*** Block opens ***

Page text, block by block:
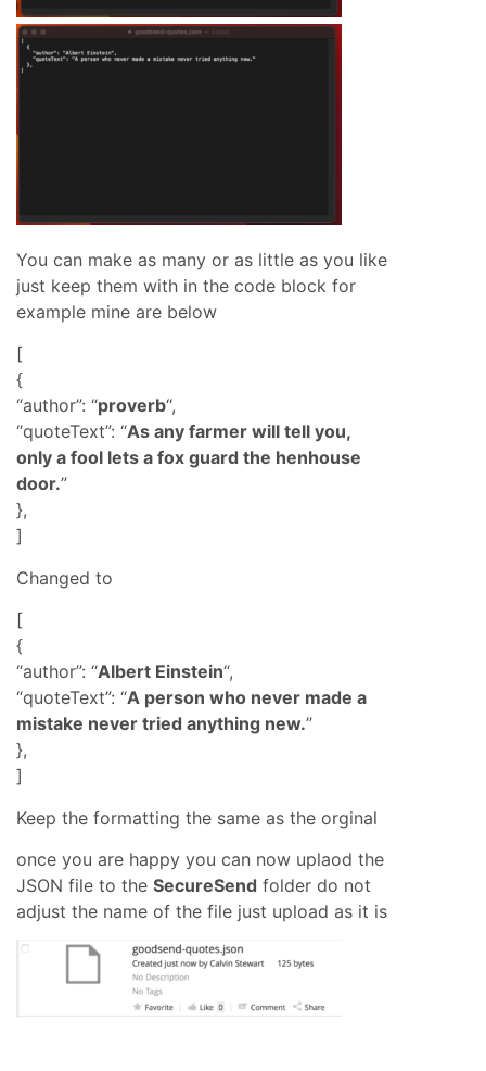
You can make as many or as little as you like
just keep them with in the code block for
example mine are below
[
{
“author”: “proverb“,
“quoteText”: “As any farmer will tell you,
only a fool lets a fox guard the henhouse
door.”
},
]
Changed to
[
{
“author”: “Albert Einstein“,
“quoteText”: “A person who never made a
mistake never tried anything new.”
},
]
Keep the formatting the same as the orginal
once you are happy you can now uplaod the
JSON file to the SecureSend folder do not
adjust the name of the file just upload as it is

*** Block closes ***

== Assigned task ==
Filter the entries down to the lines that include the string "file".

== Response for this exercise ==
JSON file to the SecureSend folder do not
adjust the name of the file just upload as it is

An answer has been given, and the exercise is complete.